WORK INSTRUCTIONS —
The string "clients" appears in some lines of the entries that follow; copy each such line.

Recorded data
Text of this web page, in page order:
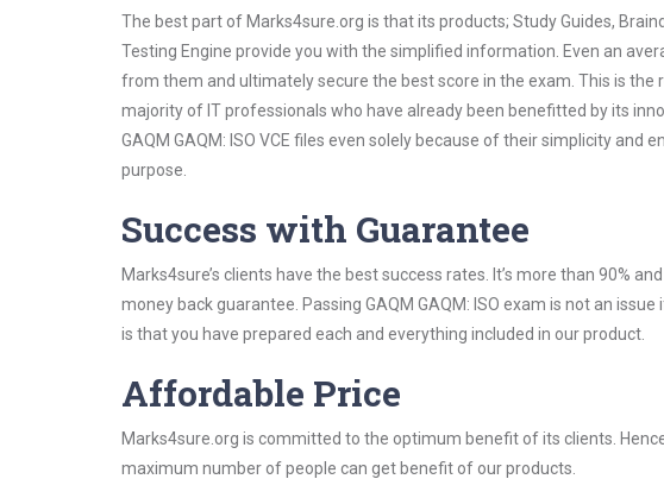
The best part of Marks4sure.org is that its products; Study Guides,
Testing Engine provide you with the simplified information. Even an
from them and ultimately secure the best score in the exam. This is
majority of IT professionals who have already been benefitted by its
GAQM GAQM: ISO VCE files even solely because of their simplicity
purpose.
Success with Guarantee
Marks4sure’s clients have the best success rates. It’s more than 90%
money back guarantee. Passing GAQM GAQM: ISO exam is not an
is that you have prepared each and everything included in our product.
Affordable Price
Marks4sure.org is committed to the optimum benefit of its clients.
maximum number of people can get benefit of our products.

EXPECTED ANSWER —
Marks4sure’s clients have the best success rates. It’s more than 90%
Marks4sure.org is committed to the optimum benefit of its clients.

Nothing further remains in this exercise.